На обратном пути я завернул к долгожителю Сорокину, прикупив у торгующей на дому продавщицы Дуси пару бутылок по 0,7 и переплатив за них по двадцать копеек. Сорокин жил бобылем в конце верхних Пустырей напротив Настиного дома, так что мне до него пришлось махнуть еще около версты. Но, как говорится, для бешеной собаки семь верст — не крюк. И уж чего-чего, а бешенства мне хватало.
— Пароль умер, — сказал я, предъявляя неистребимый портвейн хозяину проломленного крыльца и двери со щелями, заделанными паклей. — Да здравствует пароль.
Минут через пятнадцать Сорокин уже выкладывал мне тайны мадридского двора.
Рекомендации, которые старый большевик щедро раздавал своим односельчанам, чем-то напомнили мне монолог Собакевича с его характеристиками в адрес жителей уездного города N.
— Шкурник. — Это про Алексея Петровича. — Жирует, гнида. Я таких одной левой раскулачивал.
— И Обрубков тоже?
— Что — Обрубков? — Дед сразу насторожился. Обрубков был единственным, кого он случайно или нарочно пропустил в своем выступлении. Обрубкова и еще Паскевича.
— У него как раз левой руки недостает, — заметил я. — Стало быть, тоже раскулачивал, да не хватило ему вашей сноровки. Вот и пострадал за голь перекатную, верно?
— Не верно! — Сорокин затолкал в беззубую пасть щепоть соленой капусты. — И Матвей Ребров — тот еще жук. Но — тайный. В носках у него облигации зашиты. Дуське вообще надо с конфискацией давать.
— Ну, а вепрь? — Я попытался зайти с другой стороны. — Он что, в самом деле неуязвим?
— Марксизм отрицает, — поморщился мой собеседник. — Неуязвимых у нас нет. Возьми того же Павлуху. С детства меня шпынял. Кому на брата пожалуешься? Ну и… А когда я женился, он сразу клинья к моей покойнице подбил. И вплоть до мобилизации. Но на фронте я волевую школу с отличием окончил.

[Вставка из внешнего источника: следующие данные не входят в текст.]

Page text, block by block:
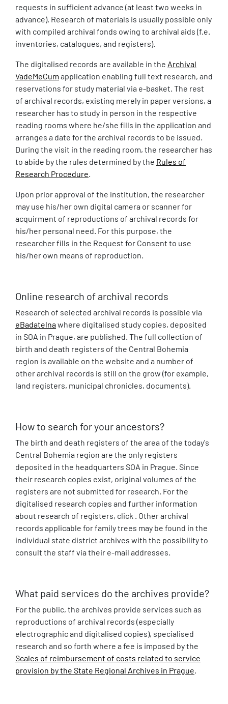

Все, что происходило со мной и вокруг меня и Пустырях, казалось мне чудовищным абсурдом. Вообще — зачем надо было убивать Никешу? Из чувства мести? Глупо. Для Алексея Петровича — глупо. Сумасшествие, допустим, не лечится, но и спрос с дурачка иной, нежели чем со злодея. А татарина зачем? "Нет, здесь весомее причина", — предаваясь размышлениям, я почти уже не вникал в болтовню Сорокина, когда слух мой выхватил знакомую фамилию Унгерн.